Adding to the Ephemeral Software Collection
My top wishlist item for the Ephemeral Software Collection is a way to archive all the Super Mario Maker levels. I have no idea how to do this—I suspect you need to mod a Wii U.
Why am I concerned about Super Mario Maker? Because of what happened to Warioware D.I.Y.. Four years after this DS game was released, Nintendo shut down the servers that allowed you to share your minigames. Now the only way to collect old D.I.Y. levels is to buy old cartridges and rip them.
Steam Workshop hosts millions of add-ons for over 300 games, as well as screenshots and links to hosted videos. It seems extraordinarily difficult to download the files, though. I think it's impossible if you don't own the games, and you'll probably need to hack a Steam client if you want to download the add-ons in a systematic way.
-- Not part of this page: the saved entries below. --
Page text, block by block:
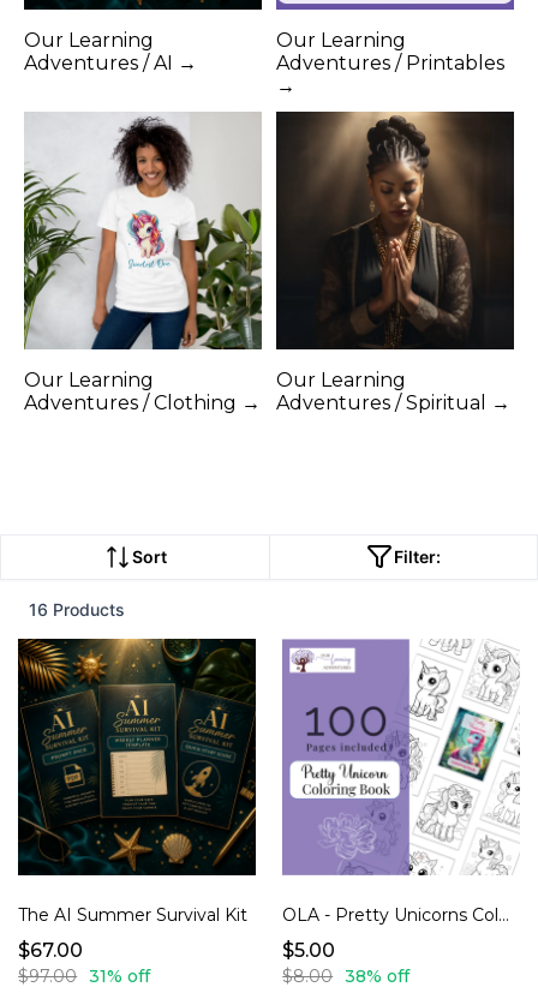
Our Learning
Adventures / AI →
Our Learning
Adventures / Printables
→
Our Learning
Adventures / Clothing →
Our Learning
Adventures / Spiritual →
Sort Filter:
16 Products
The AI Summer Survival Kit
$67.00
$97.00 31% off
OLA - Pretty Unicorns Coloring Book
$5.00
$8.00 38% off
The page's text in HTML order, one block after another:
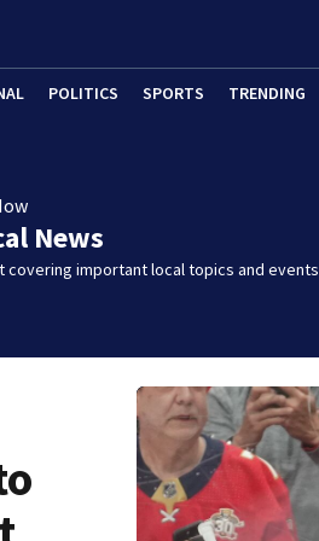
POLITICS SPORTS TRENDING
News
covering important local topics and events
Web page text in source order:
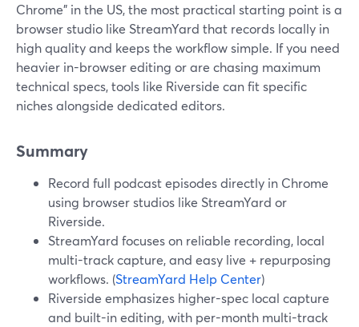
Chrome" in the US, the most practical starting point is a
browser studio like StreamYard that records locally in
high quality and keeps the workflow simple. If you need
heavier in-browser editing or are chasing maximum
technical specs, tools like Riverside can fit specific
niches alongside dedicated editors.
Summary
Record full podcast episodes directly in Chrome
using browser studios like StreamYard or
Riverside.
StreamYard focuses on reliable recording, local
multi-track capture, and easy live + repurposing
workflows. (StreamYard Help Center)
Riverside emphasizes higher-spec local capture
and built-in editing, with per-month multi-track
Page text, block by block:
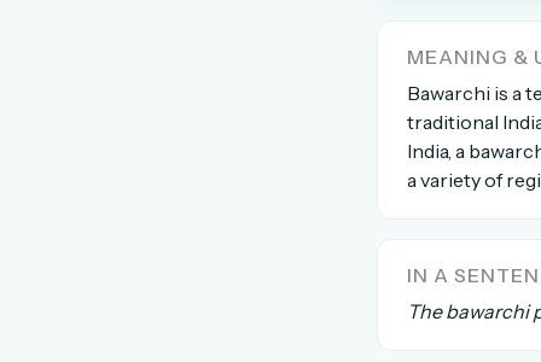
No credit card needed ·
MEANING &
Bawarchi is a
traditional
India, a
a variety of
IN A
The bawarchi
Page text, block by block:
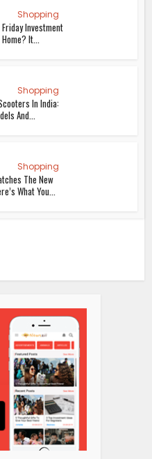
Shopping
Investment
It...
Shopping
In India:
And...
Shopping
The New
What You...
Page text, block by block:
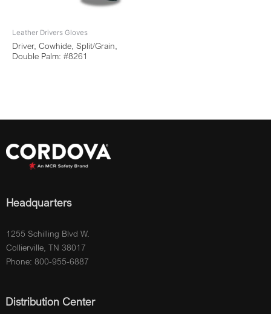
Leather Drivers Gloves
Driver, Cowhide, Split/Grain,
Double Palm: #8261
Headquarters
1255 Schilling Blvd W.
Collierville, TN 38017
Phone: 800-955-6887
Distribution Center
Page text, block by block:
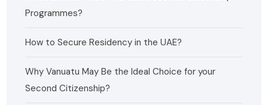
What are the Most Affordable Second Citizenship
Why Vanuatu May Be the Ideal Choice for your
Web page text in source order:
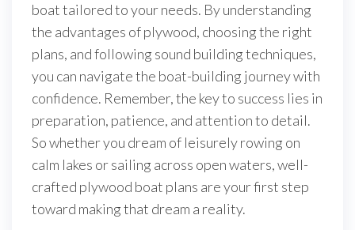
boat tailored to your needs. By understanding
the advantages of plywood, choosing the right
plans, and following sound building techniques,
you can navigate the boat-building journey with
confidence. Remember, the key to success lies in
preparation, patience, and attention to detail.
So whether you dream of leisurely rowing on
calm lakes or sailing across open waters, well-
crafted plywood boat plans are your first step
toward making that dream a reality.
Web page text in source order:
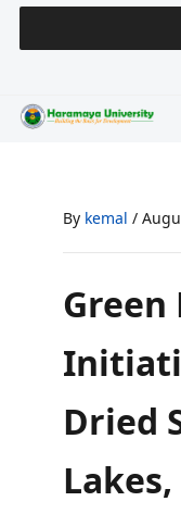
By kemal /
Green
Dried
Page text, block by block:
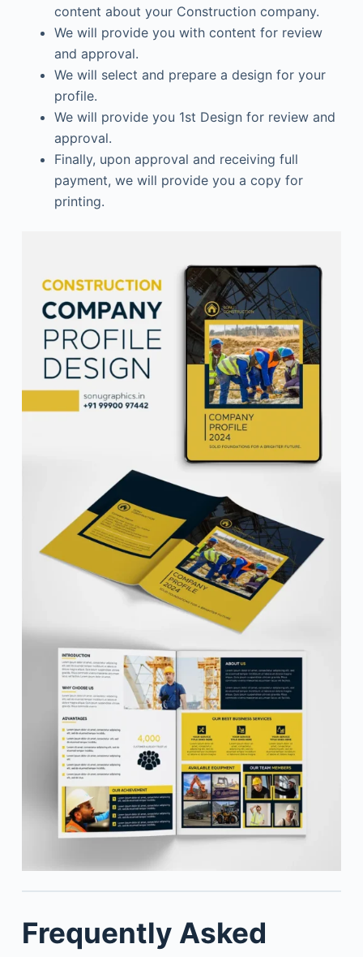
content about your Construction company.
We will provide you with content for review
and approval.
We will select and prepare a design for your
profile.
We will provide you 1st Design for review and
approval.
Finally, upon approval and receiving full
payment, we will provide you a copy for
printing.
Frequently Asked
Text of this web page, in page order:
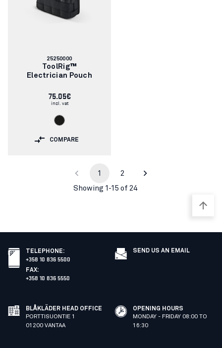
Article
number:
25250000
ToolRig™
Electrician Pouch
75.05€
incl. vat
COMPARE
1 2
Showing 1-15 of 24
TELEPHONE:
+358 10 836 5500
FAX:
+358 10 836 5550
SEND US AN EMAIL
BLÅKLÄDER HEAD OFFICE
PORTTISUONTIE 1
01200 VANTAA
OPENING HOURS
MONDAY - FRIDAY 08:00 TO
16:30
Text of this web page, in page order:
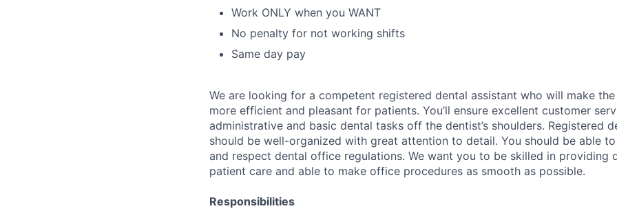
Work ONLY when you WANT
No penalty for not working shifts
Same day pay
We are looking for a competent registered dental assistant who will make the
more efficient and pleasant for patients. You’ll ensure excellent customer
administrative and basic dental tasks off the dentist’s shoulders. Registered
should be well-organized with great attention to detail. You should be able
and respect dental office regulations. We want you to be skilled in providing
patient care and able to make office procedures as smooth as possible.
Responsibilities
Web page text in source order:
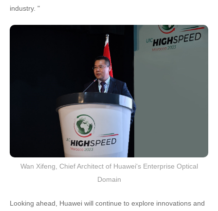
industry. "
Wan Xifeng, Chief Architect of Huawei's Enterprise Optical
Domain
Looking ahead, Huawei will continue to explore innovations and
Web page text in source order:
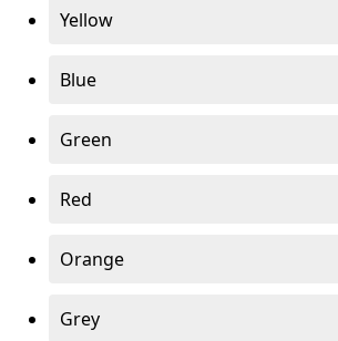
Yellow
Blue
Green
Red
Orange
Grey
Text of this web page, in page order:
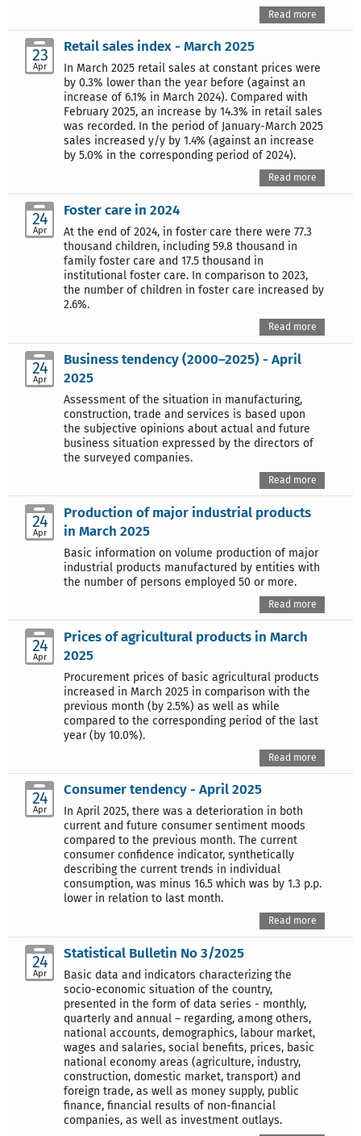
Read more
23
Apr
Retail sales index - March 2025
In March 2025 retail sales at constant prices were
by 0.3% lower than the year before (against an
increase of 6.1% in March 2024). Compared with
February 2025, an increase by 14.3% in retail sales
was recorded. In the period of January-March 2025
sales increased y/y by 1.4% (against an increase
by 5.0% in the corresponding period of 2024).
Read more
24
Apr
Foster care in 2024
At the end of 2024, in foster care there were 77.3
thousand children, including 59.8 thousand in
family foster care and 17.5 thousand in
institutional foster care. In comparison to 2023,
the number of children in foster care increased by
2.6%.
Read more
24
Apr
Business tendency (2000–2025) - April
2025
Assessment of the situation in manufacturing,
construction, trade and services is based upon
the subjective opinions about actual and future
business situation expressed by the directors of
the surveyed companies.
Read more
24
Apr
Production of major industrial products
in March 2025
Basic information on volume production of major
industrial products manufactured by entities with
the number of persons employed 50 or more.
Read more
24
Apr
Prices of agricultural products in March
2025
Procurement prices of basic agricultural products
increased in March 2025 in comparison with the
previous month (by 2.5%) as well as while
compared to the corresponding period of the last
year (by 10.0%).
Read more
24
Apr
Consumer tendency - April 2025
In April 2025, there was a deterioration in both
current and future consumer sentiment moods
compared to the previous month. The current
consumer confidence indicator, synthetically
describing the current trends in individual
consumption, was minus 16.5 which was by 1.3 p.p.
lower in relation to last month.
Read more
24
Apr
Statistical Bulletin No 3/2025
Basic data and indicators characterizing the
socio-economic situation of the country,
presented in the form of data series - monthly,
quarterly and annual – regarding, among others,
national accounts, demographics, labour market,
wages and salaries, social benefits, prices, basic
national economy areas (agriculture, industry,
construction, domestic market, transport) and
foreign trade, as well as money supply, public
finance, financial results of non-financial
companies, as well as investment outlays.
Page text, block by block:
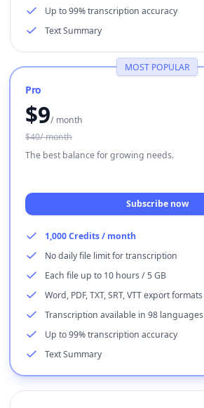
Up to 99% transcription accuracy
Text Summary
MOST POPULAR
Pro
$9/ month
$40/ month
The best balance for growing needs.
Subscribe now
1,000 Credits / month
No daily file limit for transcription
Each file up to 10 hours / 5 GB
Word, PDF, TXT, SRT, VTT export formats
Transcription available in 98 languages
Up to 99% transcription accuracy
Text Summary
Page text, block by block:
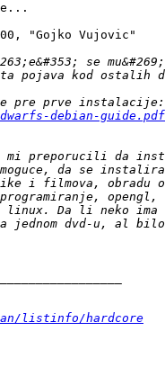
"Gojko Vujovic"
debian-guide.pdf
listinfo/hardcore
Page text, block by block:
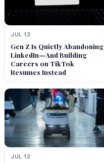
JUL 13
Gen Z Is Quietly Abandoning
LinkedIn—And Building
Careers on TikTok
Resumes Instead
JUL 12

I'd like someone to archive all the board game rules and other files on BoardGameGeek. I regularly archive BGG game metadata for the Loaded Dice project, but getting the files is a much trickier proposition.
Youtube hosts petabytes of gaming videos, and there's no way to save it all, but it should be possible to archive a gameplay video for every game in MobyGames. It's also especially important to archive gameplay videos for mobile and online games, which can die as soon as the game studio shuts down a server.
The Terraria forums have links to mods and maps.
Hacked console ROMs (Super Mario World, Sonic the Hedgehog, etc.) Big collection at Romhacking.net. I'm sure other people have private collections of these, so it's not as big a deal.
Civilization add-ons at CivFanatics.
The Sims mods at Mod the Sims.
Nexus Mods hosts over 100,000 add-ons for over 200 games.
Glorious Trainwrecks archives thousands of quickly-created games.
Whenever we humans create a new art form, the early stuff gets lost. It's not considered "art", it doesn't fit into the existing archives, it's a pain to collect, expensive to keep around, and nobody's in charge of saving it. So it gets lost. This is especially true for art forms favored by children or other people who aren't considered artists.
Time passes, and we regret the loss. We cherish every scrap that survives. Ninety percent of humanity's early films are gone, and a lot of the ten percent is crap, but we preserve it all because there's nothing else like it. Sometimes the crap turns out to be pretty good after all: pulp sci-fi and noir. Even ephemera, things that never get raised to the level of "art", become valuable as windows into the past: account books, restaurant menus, road maps, receipts.
I believe all this stuff is art and I want to save it. But even if history disagrees with me, and the MAP and the ESC are classified as ephemera, that's fine too. In the long run, it's all ephemera.